In a final deliverer, it will explain everything, and more than one will have to reveal the truth.


Delicious novel, with features very enjoyable (the way without evidence of any kind, but only by relying on intuition and acumen, Brunel really understands where did the murder of Charles Blaisot, and the clues that lead him to suspect a poacher, is truly a bravura performance), the novel plays again on what is the common feature of French novels of the period, of which Boileau embodies undisputed leadership: to ignore atmospheric and psychological descriptions in order to present the reader with a history based purely on a mystery that will take, when it will be resolved successfully, the explanation of everything. It 'a very simplistic way of writing but it allows you to focus all their energies on the interweaving and on the mystery without caring about anything else.

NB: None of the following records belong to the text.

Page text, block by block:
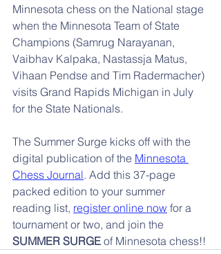
Minnesota chess on the National stage
when the Minnesota Team of State
Champions (Samrug Narayanan,
Vaibhav Kalpaka, Nastassja Matus,
Vihaan Pendse and Tim Radermacher)
visits Grand Rapids Michigan in July
for the State Nationals.
The Summer Surge kicks off with the
digital publication of the Minnesota
Chess Journal. Add this 37-page
packed edition to your summer
reading list, register online now for a
tournament or two, and join the
SUMMER SURGE of Minnesota chess!!
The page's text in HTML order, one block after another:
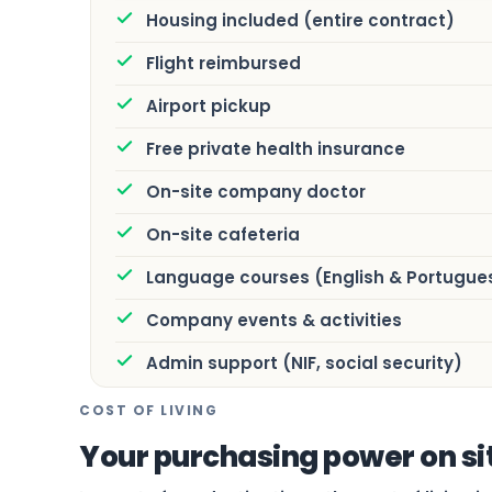
Housing included (entire contract)
Flight reimbursed
Airport pickup
Free private health insurance
On-site company doctor
On-site cafeteria
Language courses (English &
Company events & activities
Admin support (NIF, social security)
COST OF LIVING
Your purchasing power on
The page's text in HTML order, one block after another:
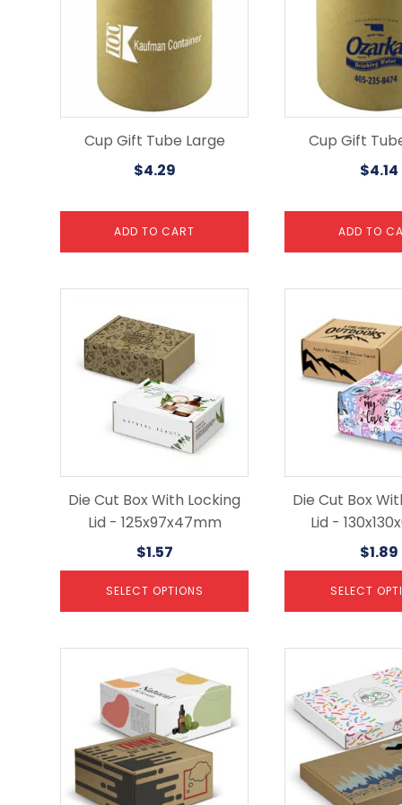
Cup Gift Tube Large
$4.29
ADD TO CART
Cup Gift
$4.14
ADD TO
Die Cut Box With Locking
Lid - 125x97x47mm
$1.57
SELECT OPTIONS
multiple
variants.
on
the
page
Die Cut Box
Lid -
$1.89
SELECT
has
multiple
variants.
The
on
the
page
multiple
variants.
The
options
may
be
has
multiple
variants.
options
may

In a sense, this novel is also very interesting, because it is a preparatory study to the last of Locked Rooms  addressed in the 1939 novel: there is first the idea of the house guarded by three different people (Brunel, his friend and assistant, the policeman on turn) who supervise each one of the possible outputs of the house, and then there's also the consequent effect, as one who is locked up at home, dies in impossible circumstances. Facts that repeat exactly or almost the last death told in Six Crimes sans assassin.

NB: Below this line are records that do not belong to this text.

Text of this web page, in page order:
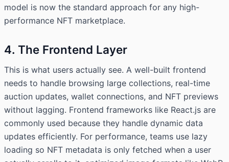
model is now the standard approach for any high-
performance NFT marketplace.
4. The Frontend Layer
This is what users actually see. A well-built frontend
needs to handle browsing large collections, real-time
auction updates, wallet connections, and NFT previews
without lagging. Frontend frameworks like React.js are
commonly used because they handle dynamic data
updates efficiently. For performance, teams use lazy
loading so NFT metadata is only fetched when a user
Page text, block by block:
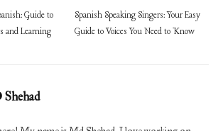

Interesting is also the network that envelops together two completely different stories, presenting two bodies, died by other than, as a result of completely unrelated events that involve people who do not even know, in a plot that does not feel the need to follow the classical ideas of the detective story of those years, the 20 rules by Van Dine.
  

In a world once again of the past: bucolic ambience (but not too much), almost surreal characters, an animal that brings men to discover a plot not imagined, carriages and vintage cars, criminals fleeing forking two bicycles, half-truths and half-lies, a celebrated detective who thanks his aide improvised detective to have saved him, a beautiful girl whose the friend by Brunel falls in love. And two killers who are about to become, driven by necessity, but in fact “chicken thieves”.
A novel that in part is still the son of the adventure novel by Maurice Leblanc, and once again with a staging that is revealed at the end and that comes as a surprise the reader.